Saline was added to make the volume to 11 ml to which 2 ml diethyl ether was added and centrifuged at 10,000 rpm for 10 minutes. This procedure was repeated twice after which the supernatant was discarded and the sediment preserved in sterile containers in normal saline. Ether is classed as an extremely flammable reagent requiring storage in suitable flammable-liquid storage cabinets; therefore, we used ethyl acetate
as an alternative. Formalin was not used as it leads to a reduction in the fluorescence intensity of stained spores and being a Polymerase Chain Reaction (PCR) inhibitor, it may interfere with the molecular study of the parasites to be conducted later [4]. After concentration the saline and iodine find more selleckchem preparations of the samples were microscopically observed as above. Staining The concentrated samples were used for staining. Thin smears from all the samples were prepared on two different slides. The first slide was stained by Modified safranin technique [3]. In this method 3% acid alcohol was used for fixation. Safranin was used for staining and counterstaining was done by Malachite green. Kinyoun’s staining was used to stain the second slide [3]. The smear was fixed with absolute methanol and stained with Kinyoun’s carbol fuschin. Destaining was done by
10% alcohol and the smear was counterstained by Malachite green. At least 200 oil immersion fields of the above smears were examined for the parasites. Fluorescence microscopy A wet mount preparation of the concentrated samples was made and checked for autoflourescence of Cyclospora cayetanensis at 200× magnification with a 330 to 380 nm UV filter. The use of Calcoflour White (Sigma, USA) for fluorescent labeling of Microsporidia spores based on the presence of α-chitin in the inner endospore layer of the spore wall was first introduced by Vávra et al [5]. Calcoflour White stain (10 μl)

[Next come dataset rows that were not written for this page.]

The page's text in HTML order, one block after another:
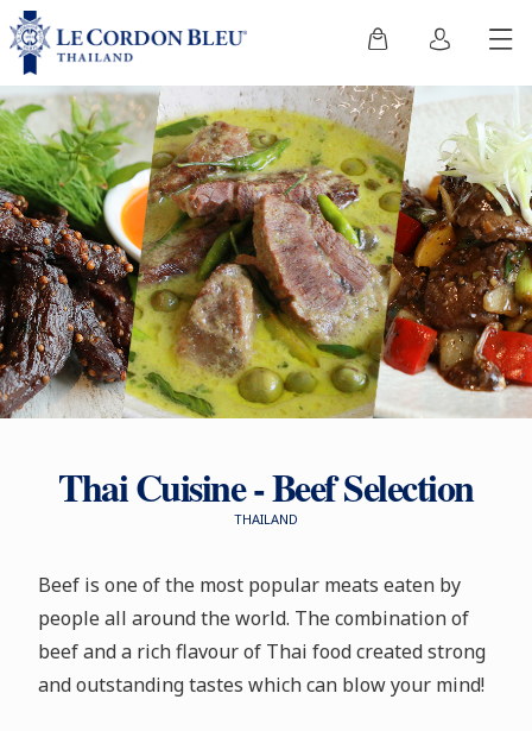
Thai Cuisine - Beef Selection
THAILAND
Beef is one of the most popular meats eaten by
people all around the world. The combination of
beef and a rich flavour of Thai food created strong
and outstanding tastes which can blow your mind!

was added to the same amount of concentrated samples taken on clean, dry slides. The working solution was prepared by making 1:10 dilution of the stock (1%) and adding 0.05% Evan’s Blue dye. Slides were examined with the help crotamiton of UV fluorescence microscope at an excitation wavelength of 405 nm. A modification of the above method was performed by using a fluorescent probe 4, 6-diamidine-2-phenylindole (DAPI). Equal quantities (10 μl) of stool sample and DAPI (Sigma, USA) were put on a slide and left for 5 minutes. Thereafter, 10 μl of Calcoflour White was added and the slides were air dried. The slides were screened with the help of a fluorescence microscope using 435-485 BA filter. Antigen detection The third part of the unconcentrated stool samples was subjected to sandwich ELISA for Cryptosporidium parvum antigen detection. The procedure was performed as per the instructions given in the commercially available kit (IVD Research Inc. CA, USA).